Maledizione che colpì lo stesso lord Carnarvon…
Si, perché lui morì in Egitto, al Cairo, ucciso da una vecchia puntura d’insetto sul viso che si era infettata. Testimonianze riportano che, al momento della morte ci fu un improvviso black out sulla città ed anche il suo cane, a Londra, dopo aver guaito a lungo, si accasciò al suolo. Da quel momento ci furono, in effetti, morti quanto meno sospette, legate a chi partecipò all’apertura della camera tombale. Si ipotizzò ogni sorta di spiegazione, dalle spore di funghi velenosi a muffe portatrici di sostanze tossiche che, alimentate dal caldo e dall’umidità del sottosuolo, avrebbero complicato lo stato di salute degli aventi accesso alla sepoltura. Spiegazioni molto più razionali vogliono invece tutto questo figlio di equivoci e coincidenze, le morti sarebbero avvenute per cause naturali negli anni successivi, anche se, è innegabile, la suggestione attorno a tutto questo rimane intatta dopo quasi 100 anni. Come potrebbe essere altrimenti?
Una maledizione che, si dice, che abbia colpito anche in Italia….

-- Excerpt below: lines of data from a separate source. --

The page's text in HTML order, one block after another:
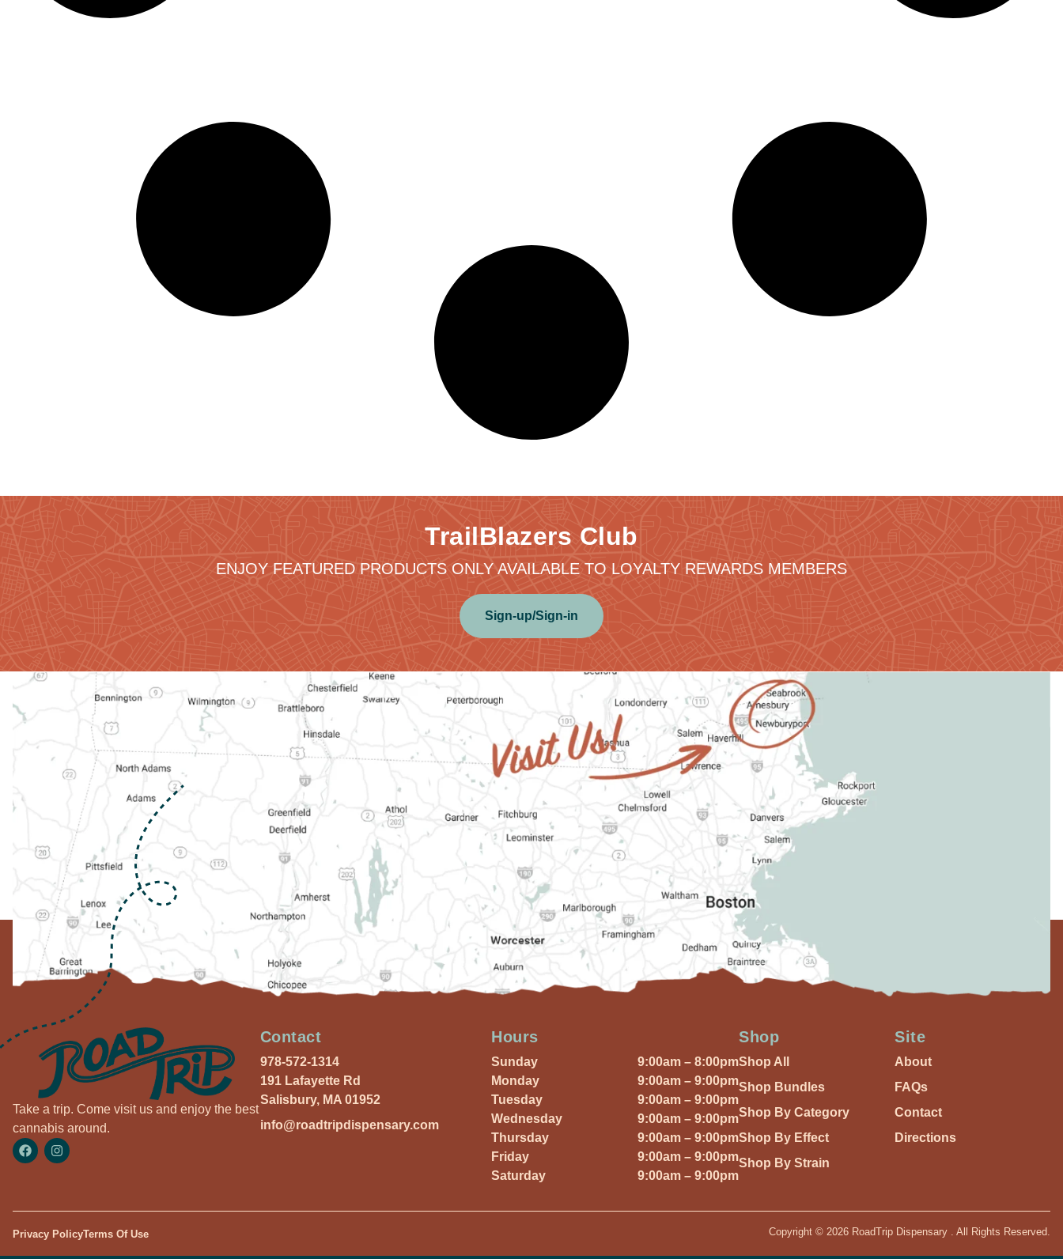
TrailBlazers Club
ENJOY FEATURED PRODUCTS ONLY AVAILABLE TO LOYALTY REWARDS MEMBERS
Sign-up/Sign-in
Take a trip. Come visit us and enjoy the best
cannabis around.
Contact
978-572-1314
191 Lafayette Rd
Salisbury, MA 01952
info@roadtripdispensary.com
Hours
Sunday
9:00am – 8:00pm
Monday
9:00am – 9:00pm
Tuesday
9:00am – 9:00pm
Wednesday
9:00am – 9:00pm
Thursday
9:00am – 9:00pm
Friday
9:00am – 9:00pm
Saturday
9:00am – 9:00pm
Shop
Shop All
Shop Bundles
Shop By Category
Shop By Effect
Shop By Strain
Site
About
FAQs
Contact
Directions
Privacy PolicyTerms Of Use Copyright © 2026 RoadTrip Dispensary . All Rights Reserved.

L’8 gennaio 2001 la contessa Francesca Vacca Agusta scompare. Il suo corpo verrà trovato in mare, al largo della Costa Azzurra, il 22 gennaio. Le indagini diranno che sarebbe morta cadendo dalla scogliera della sua villa di Portofino. La villa in questione, guarda caso, è Villa Altachiara a Portofino, proprio quella costruita dal Conte di Carnarvon, su modello della sua villa inglese, Highclere Castle, che per la cronaca è stata usata come set dalle serie tv Downtown Abbey.
Ma continua anche oggi secondo lei questa maledizione, o è solo una leggenda?
Ognuno la pensi come vuole. Qualcosa c’è, se si pensa che da qualche anno Villa Altachiara, teatro della morte della contessa Agusta, era diventata proprietà di un braccio destro di Putin. Ora però è stata “sequestrata” come tante altre in mano ai magnati russi in Italia. A suo modo dunque una maledizione.
Torniamo al romanzo: ci sarà un seguito?
Ci sto pensando. La vicenda dei papiri misteriosi che avrebbero potuto sconvolgere le religioni di tutto il mondo mi intriga sempre più. E poi ci sono in Egitto ancora tanti altri misteri, tombe da scoprire, rivelazioni storiche. Insomma, materia giusta per un altro romanzo storico.